Orchestrator¶
Overview¶
The Orchestrator class serves as the central coordinator for LLM-powered Discord interactions. It implements a sophisticated Two-Phase Agent Architecture to ensure high-quality, information-rich responses. It manages the entire lifecycle from capturing incoming Discord messages, gathering multi-layered context, executing information analysis, and finally generating a conversational reply.
Architecture¶
Core Components¶
- ContextManager: Aggregates context from multiple memory providers (Short-term, Procedural, Episodic, Knowledge).
- ModelManager: Handles model selection priorities for both analysis and generation phases.
- ToolsFactory: Dynamically discovers and filters tools based on user permissions and agent mode.
- Circuit Breaker: Tracks model health and automatically skips failing providers to ensure system resilience.
- ProtectedPromptManager: Enforces immutable system rules (like output formatting) while allowing personality customization.
Two-Phase Agent System¶
graph TD
A[Discord Message] --> B[ContextManager]
B --> C[Info Agent]
C --> D[Message Agent]
D --> E[Response Generation]
E --> F[Discord Response]
B --> G[Tool Selection]
G --> H[Tool Execution]
H --> C
C --> I[Analysis Output]
I --> D
Two-Phase Processing Flow¶
Phase 1: Information Agent (Info Agent)¶
Purpose: Analyze user intent and extract required information using specialized tools.
- Context Injection: Injects procedural context (user bio, server rules) and short-term memory directly into the message list.
- Tool Access: Accesses "Info" mode tools (Search, Memory Retrieval, Activity Stats).
- Sanitization: Specifically handles Gemini 3.x and Ollama requirements (e.g., converting past tool calls to text to prevent 400 errors).

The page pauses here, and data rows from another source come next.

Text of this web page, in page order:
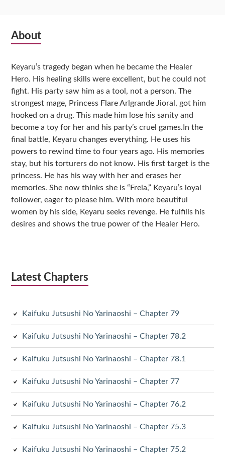
Subsidiary
About
Keyaru’s tragedy began when he became the Healer
Hero. His healing skills were excellent, but he could not
fight. His party saw him as a tool, not a person. The
strongest mage, Princess Flare Arlgrande Jioral, got him
hooked on a drug. This made him lose his sanity and
become a toy for her and his party’s cruel games.In the
final battle, Keyaru changes everything. He uses his
powers to rewind time to four years ago. His memories
stay, but his torturers do not know. His first target is the
princess. He has his way with her and erases her
memories. She now thinks she is “Freia,” Keyaru’s loyal
follower, eager to please him. With more beautiful
women by his side, Keyaru seeks revenge. He fulfills his
desires and shows the true power of the Healer Hero.
Latest Chapters
Kaifuku Jutsushi No Yarinaoshi – Chapter 79
Kaifuku Jutsushi No Yarinaoshi – Chapter 78.2
Kaifuku Jutsushi No Yarinaoshi – Chapter 78.1
Kaifuku Jutsushi No Yarinaoshi – Chapter 77
Kaifuku Jutsushi No Yarinaoshi – Chapter 76.2
Kaifuku Jutsushi No Yarinaoshi – Chapter 75.3
Kaifuku Jutsushi No Yarinaoshi – Chapter 75.2
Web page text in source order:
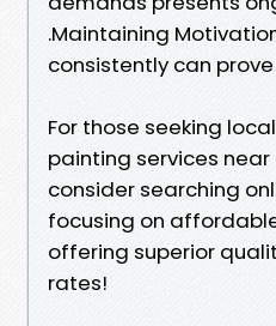
.Maintaining
consistently can
For those seeking
painting services near
consider searching
focusing on
offering superior
rates!
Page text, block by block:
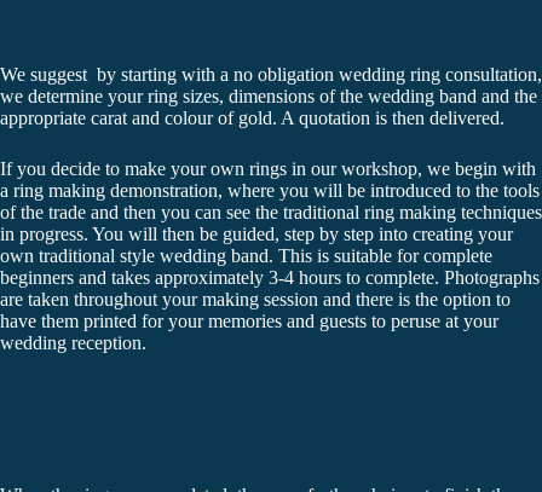
We suggest by starting with a no obligation wedding ring consultation,
we determine your ring sizes, dimensions of the wedding band and the
appropriate carat and colour of gold. A quotation is then delivered.
If you decide to make your own rings in our workshop, we begin with
a ring making demonstration, where you will be introduced to the tools
of the trade and then you can see the traditional ring making techniques
in progress. You will then be guided, step by step into creating your
own traditional style wedding band. This is suitable for complete
beginners and takes approximately 3-4 hours to complete. Photographs
are taken throughout your making session and there is the option to
have them printed for your memories and guests to peruse at your
wedding reception.
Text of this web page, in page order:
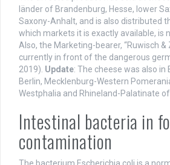
länder of Brandenburg, Hesse, lower
Saxony-Anhalt, and is also distributed
which markets it is exactly available, is
Also, the Marketing-bearer, “Ruwisch &
currently in front of the dangerous
2019). Update: The cheese was also
Berlin, Mecklenburg-Western
Westphalia and Rhineland-Palatinate
Intestinal bacteria in
contamination
The bacterium Escherichia coli is a

- Circuit Breaker: Attempts to run the preferred model; if it fails, the circuit breaker triggers an immediate fallback to the next available provider.

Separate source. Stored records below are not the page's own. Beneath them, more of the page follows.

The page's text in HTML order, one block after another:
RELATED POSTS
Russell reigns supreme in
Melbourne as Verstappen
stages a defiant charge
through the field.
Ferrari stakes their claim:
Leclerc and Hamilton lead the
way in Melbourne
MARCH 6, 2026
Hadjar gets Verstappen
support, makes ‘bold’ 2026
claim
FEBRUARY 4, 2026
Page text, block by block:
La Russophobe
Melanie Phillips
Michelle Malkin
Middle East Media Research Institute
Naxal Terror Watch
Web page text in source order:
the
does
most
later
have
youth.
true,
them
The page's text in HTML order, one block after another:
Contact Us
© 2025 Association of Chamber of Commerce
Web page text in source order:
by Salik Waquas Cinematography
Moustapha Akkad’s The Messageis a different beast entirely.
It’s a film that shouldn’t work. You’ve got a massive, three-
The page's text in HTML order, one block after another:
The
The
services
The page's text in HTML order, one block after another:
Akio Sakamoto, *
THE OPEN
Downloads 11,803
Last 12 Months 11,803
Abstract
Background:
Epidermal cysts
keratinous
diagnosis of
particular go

Phase 2: Message Agent (Generation Agent)¶
Purpose: Formulate the final conversational response based on the Info Agent's analysis.
- Analysis Input: Receives the raw output and tool results from Phase 1.
- Protected Prompts: Uses
ProtectedPromptManagerto ensure the bot follows formatting rules (like using<som>and<eom>tags) regardless of personality settings. - Streaming Fallback: Since LangChain's standard middleware doesn't support streaming fallback, the Orchestrator implements a manual fallback loop to ensure the user always receives a response.
- Reasoning Optimization: Automatically injects thought-budget prompts for reasoning-capable models (e.g., DeepSeek R1, Gemma, Ollama reasoning models).
Class Reference¶
Orchestrator¶
Constructor¶
def __init__(self, bot: Any)
Initializes model manager, context manager, and sets up memory providers (Short-term, Procedural, Episodic, Knowledge) using the bot's resources.
Main Entry Point¶
async def handle_message(self, bot: Any, message_edit: Message, message: Message, logger: Any) -> OrchestratorResponse
Processes a Discord message through the two-phase pipeline. Supports streaming updates to the message_edit target.
Key Features¶
🖼️ Image Caching¶
The orchestrator maintains an image_cache during a single message cycle. If multiple fallback models are tried, it avoids redundant downloads of the same image attachments, improving speed and reducing bandwidth.
🛡️ Fault Tolerance¶
- Circuit Breaker: Automatically "opens" (skips) models that have recently reached rate limits or returned errors.
- Resilient Context: If memory providers fail, the bot continues with an empty context rather than crashing.
- Manual Fallback: Guarantees a response even during provider outages.
🧠 Model Optimization¶
- KV Cache Reuse: Prompts are ordered (Static System Prompt -> Dynamic User Context) to maximize Key-Value cache efficiency on inference providers.
- Thought Control: Injects
reasoning_optimization_promptfor models known to support chain-of-thought processing.
Integration Points¶
- UserDataCog: Source of user preferences and memory management.
- LanguageManager: Handles dynamic translation of system status messages ("Analyzing...", "Thinking...").
- DirectToolOutputMiddleware: Forces the Info Agent to return results immediately after a tool call, preventing infinite loops.
The Orchestrator is designed to be the "brain" of the bot, abstracting away the complexity of model selection and context assembly from the UI layers.